▶ Task to complete
Your copy should match the records exactly, except that no pictures appear in it.

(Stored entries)
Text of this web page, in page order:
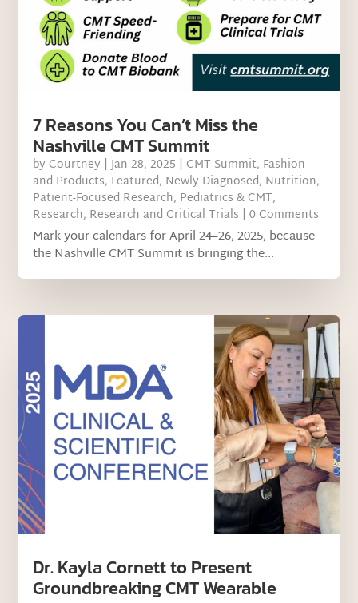
7 Reasons You Can’t Miss the
Nashville CMT Summit
by Courtney |Jan 28, 2025 | CMT Summit, Fashion
and Products, Featured, Newly Diagnosed, Nutrition,
Patient-Focused Research, Pediatrics & CMT,
Research, Research and Critical Trials | 0 Comments
Mark your calendars for April 24–26, 2025, because
the Nashville CMT Summit is bringing the...
Dr. Kayla Cornett to Present
Groundbreaking CMT Wearable
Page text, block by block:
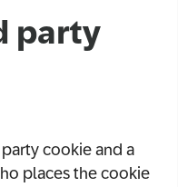
party
cookie and a
places the cookie
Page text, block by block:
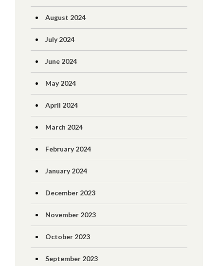
August 2024
July 2024
June 2024
May 2024
April 2024
March 2024
February 2024
January 2024
December 2023
November 2023
October 2023
September 2023
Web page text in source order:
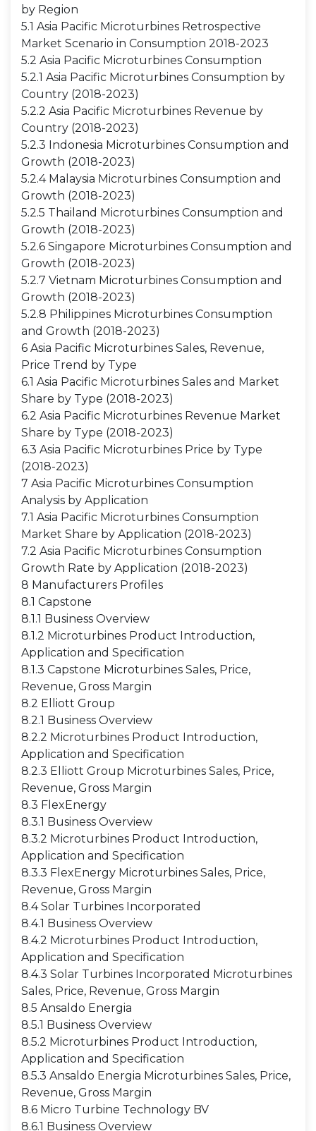
by Region
5.1 Asia Pacific Microturbines Retrospective
Market Scenario in Consumption 2018-2023
5.2 Asia Pacific Microturbines Consumption
5.2.1 Asia Pacific Microturbines Consumption by
Country (2018-2023)
5.2.2 Asia Pacific Microturbines Revenue by
Country (2018-2023)
5.2.3 Indonesia Microturbines Consumption and
Growth (2018-2023)
5.2.4 Malaysia Microturbines Consumption and
Growth (2018-2023)
5.2.5 Thailand Microturbines Consumption and
Growth (2018-2023)
5.2.6 Singapore Microturbines Consumption and
Growth (2018-2023)
5.2.7 Vietnam Microturbines Consumption and
Growth (2018-2023)
5.2.8 Philippines Microturbines Consumption
and Growth (2018-2023)
6 Asia Pacific Microturbines Sales, Revenue,
Price Trend by Type
6.1 Asia Pacific Microturbines Sales and Market
Share by Type (2018-2023)
6.2 Asia Pacific Microturbines Revenue Market
Share by Type (2018-2023)
6.3 Asia Pacific Microturbines Price by Type
(2018-2023)
7 Asia Pacific Microturbines Consumption
Analysis by Application
7.1 Asia Pacific Microturbines Consumption
Market Share by Application (2018-2023)
7.2 Asia Pacific Microturbines Consumption
Growth Rate by Application (2018-2023)
8 Manufacturers Profiles
8.1 Capstone
8.1.1 Business Overview
8.1.2 Microturbines Product Introduction,
Application and Specification
8.1.3 Capstone Microturbines Sales, Price,
Revenue, Gross Margin
8.2 Elliott Group
8.2.1 Business Overview
8.2.2 Microturbines Product Introduction,
Application and Specification
8.2.3 Elliott Group Microturbines Sales, Price,
Revenue, Gross Margin
8.3 FlexEnergy
8.3.1 Business Overview
8.3.2 Microturbines Product Introduction,
Application and Specification
8.3.3 FlexEnergy Microturbines Sales, Price,
Revenue, Gross Margin
8.4 Solar Turbines Incorporated
8.4.1 Business Overview
8.4.2 Microturbines Product Introduction,
Application and Specification
8.4.3 Solar Turbines Incorporated Microturbines
Sales, Price, Revenue, Gross Margin
8.5 Ansaldo Energia
8.5.1 Business Overview
8.5.2 Microturbines Product Introduction,
Application and Specification
8.5.3 Ansaldo Energia Microturbines Sales, Price,
Revenue, Gross Margin
8.6 Micro Turbine Technology BV
8.6.1 Business Overview
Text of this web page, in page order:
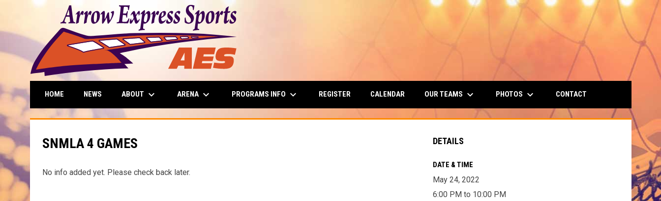
HOME NEWS ABOUT keyboard_arrow_down ARENA keyboard_arrow_down PROGRAMS INFO keyboard_arrow_down REGISTER CALENDAR OUR TEAMS keyboard_arrow_down PHOTOS keyboard_arrow_down CONTACT
SNMLA 4 GAMES
No info added yet. Please check back later.
DETAILS
DATE & TIME
May 24, 2022
6:00 PM to 10:00 PM
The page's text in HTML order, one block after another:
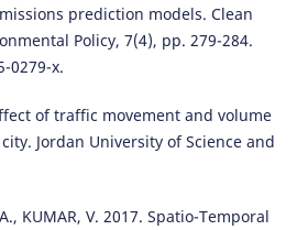
prediction models. Clean
Policy, 7(4), pp. 279-284.
0279-x.
of traffic movement and volume
Jordan University of Science and
KUMAR, V. 2017. Spatio-Temporal
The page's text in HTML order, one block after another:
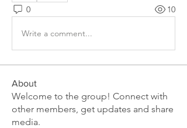
0 10
Write a comment...
About
Welcome to the group! Connect with
other members, get updates and share
media.
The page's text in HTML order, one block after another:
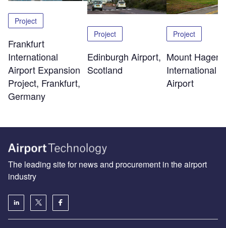
Project
Frankfurt
International
Airport Expansion
Project, Frankfurt,
Germany
Project
Edinburgh Airport,
Scotland
Project
Mount Hagen
International
Airport
The leading site for news and procurement in the airport
industry
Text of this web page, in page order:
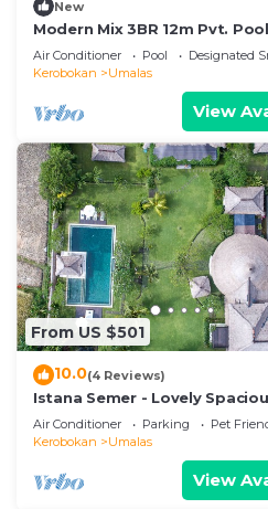
New
Modern Mix 3BR 12m Pvt.
Beach
Air Conditioner Pool
Designated
Kerobokan
Umalas
View
From US $501
10.0(4 Reviews)
Istana Semer - Lovely
Tropical Villa
Air Conditioner Parking
Pet
Kerobokan
Umalas
View
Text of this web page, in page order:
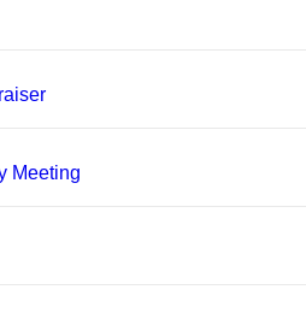
Meeting
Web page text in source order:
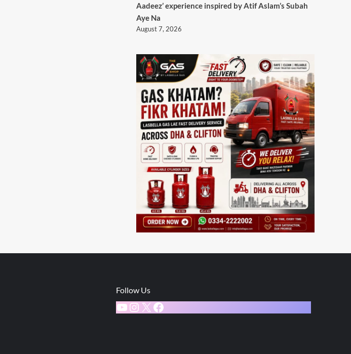
Aadeez’ experience inspired by Atif Aslam’s Subah
Aye Na
August 7, 2026
Follow Us
YouTube
Instagram
X Facebook
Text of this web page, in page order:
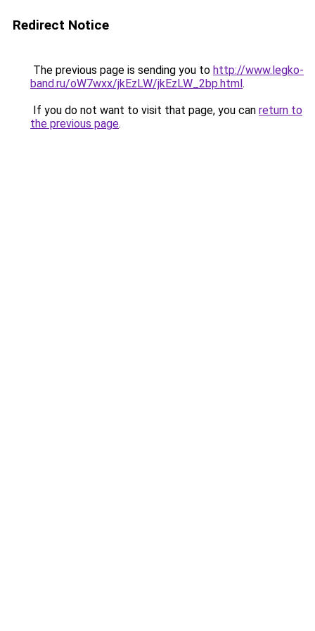
Redirect Notice
The previous page is sending you to http://www.legko-
band.ru/oW7wxx/jkEzLW/jkEzLW_2bp.html.
If you do not want to visit that page, you can return to
the previous page.
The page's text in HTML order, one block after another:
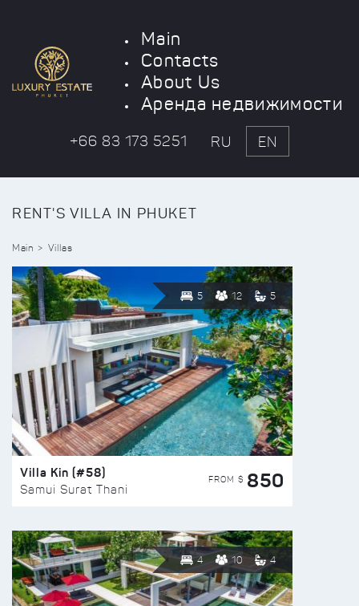
Main
Contacts
About Us
Аренда недвижимости
+66 83 173 5251 RU EN
RENT'S VILLA IN PHUKET
Main Villas
5 12 5
Villa Kin (#58)
Samui Surat Thani
FROM $ 850
4 10 4

▶ Output of the exercise
Text of this web page, in page order:
7 Reasons You Can’t Miss the
Nashville CMT Summit
by Courtney |Jan 28, 2025 | CMT Summit, Fashion
and Products, Featured, Newly Diagnosed, Nutrition,
Patient-Focused Research, Pediatrics & CMT,
Research, Research and Critical Trials | 0 Comments
Mark your calendars for April 24–26, 2025, because
the Nashville CMT Summit is bringing the...
Dr. Kayla Cornett to Present
Groundbreaking CMT Wearable
Page text, block by block:
party
cookie and a
places the cookie
Page text, block by block:
August 2024
July 2024
June 2024
May 2024
April 2024
March 2024
February 2024
January 2024
December 2023
November 2023
October 2023
September 2023
Web page text in source order:
by Region
5.1 Asia Pacific Microturbines Retrospective
Market Scenario in Consumption 2018-2023
5.2 Asia Pacific Microturbines Consumption
5.2.1 Asia Pacific Microturbines Consumption by
Country (2018-2023)
5.2.2 Asia Pacific Microturbines Revenue by
Country (2018-2023)
5.2.3 Indonesia Microturbines Consumption and
Growth (2018-2023)
5.2.4 Malaysia Microturbines Consumption and
Growth (2018-2023)
5.2.5 Thailand Microturbines Consumption and
Growth (2018-2023)
5.2.6 Singapore Microturbines Consumption and
Growth (2018-2023)
5.2.7 Vietnam Microturbines Consumption and
Growth (2018-2023)
5.2.8 Philippines Microturbines Consumption
and Growth (2018-2023)
6 Asia Pacific Microturbines Sales, Revenue,
Price Trend by Type
6.1 Asia Pacific Microturbines Sales and Market
Share by Type (2018-2023)
6.2 Asia Pacific Microturbines Revenue Market
Share by Type (2018-2023)
6.3 Asia Pacific Microturbines Price by Type
(2018-2023)
7 Asia Pacific Microturbines Consumption
Analysis by Application
7.1 Asia Pacific Microturbines Consumption
Market Share by Application (2018-2023)
7.2 Asia Pacific Microturbines Consumption
Growth Rate by Application (2018-2023)
8 Manufacturers Profiles
8.1 Capstone
8.1.1 Business Overview
8.1.2 Microturbines Product Introduction,
Application and Specification
8.1.3 Capstone Microturbines Sales, Price,
Revenue, Gross Margin
8.2 Elliott Group
8.2.1 Business Overview
8.2.2 Microturbines Product Introduction,
Application and Specification
8.2.3 Elliott Group Microturbines Sales, Price,
Revenue, Gross Margin
8.3 FlexEnergy
8.3.1 Business Overview
8.3.2 Microturbines Product Introduction,
Application and Specification
8.3.3 FlexEnergy Microturbines Sales, Price,
Revenue, Gross Margin
8.4 Solar Turbines Incorporated
8.4.1 Business Overview
8.4.2 Microturbines Product Introduction,
Application and Specification
8.4.3 Solar Turbines Incorporated Microturbines
Sales, Price, Revenue, Gross Margin
8.5 Ansaldo Energia
8.5.1 Business Overview
8.5.2 Microturbines Product Introduction,
Application and Specification
8.5.3 Ansaldo Energia Microturbines Sales, Price,
Revenue, Gross Margin
8.6 Micro Turbine Technology BV
8.6.1 Business Overview
Text of this web page, in page order:
HOME NEWS ABOUT keyboard_arrow_down ARENA keyboard_arrow_down PROGRAMS INFO keyboard_arrow_down REGISTER CALENDAR OUR TEAMS keyboard_arrow_down PHOTOS keyboard_arrow_down CONTACT
SNMLA 4 GAMES
No info added yet. Please check back later.
DETAILS
DATE & TIME
May 24, 2022
6:00 PM to 10:00 PM
The page's text in HTML order, one block after another:
prediction models. Clean
Policy, 7(4), pp. 279-284.
0279-x.
of traffic movement and volume
Jordan University of Science and
KUMAR, V. 2017. Spatio-Temporal
The page's text in HTML order, one block after another:
0 10
Write a comment...
About
Welcome to the group! Connect with
other members, get updates and share
media.
The page's text in HTML order, one block after another:
Project
Frankfurt
International
Airport Expansion
Project, Frankfurt,
Germany
Project
Edinburgh Airport,
Scotland
Project
Mount Hagen
International
Airport
The leading site for news and procurement in the airport
industry
Text of this web page, in page order:
New
Modern Mix 3BR 12m Pvt.
Beach
Air Conditioner Pool
Designated
Kerobokan
Umalas
View
From US $501
10.0(4 Reviews)
Istana Semer - Lovely
Tropical Villa
Air Conditioner Parking
Pet
Kerobokan
Umalas
View
Text of this web page, in page order:
Meeting
Web page text in source order:
Aadeez’ experience inspired by Atif Aslam’s Subah
Aye Na
August 7, 2026
Follow Us
YouTube
Instagram
X Facebook
Text of this web page, in page order:
Redirect Notice
The previous page is sending you to http://www.legko-
band.ru/oW7wxx/jkEzLW/jkEzLW_2bp.html.
If you do not want to visit that page, you can return to
the previous page.
The page's text in HTML order, one block after another:
Main
Contacts
About Us
Аренда недвижимости
+66 83 173 5251 RU EN
RENT'S VILLA IN PHUKET
Main Villas
5 12 5
Villa Kin (#58)
Samui Surat Thani
FROM $ 850
4 10 4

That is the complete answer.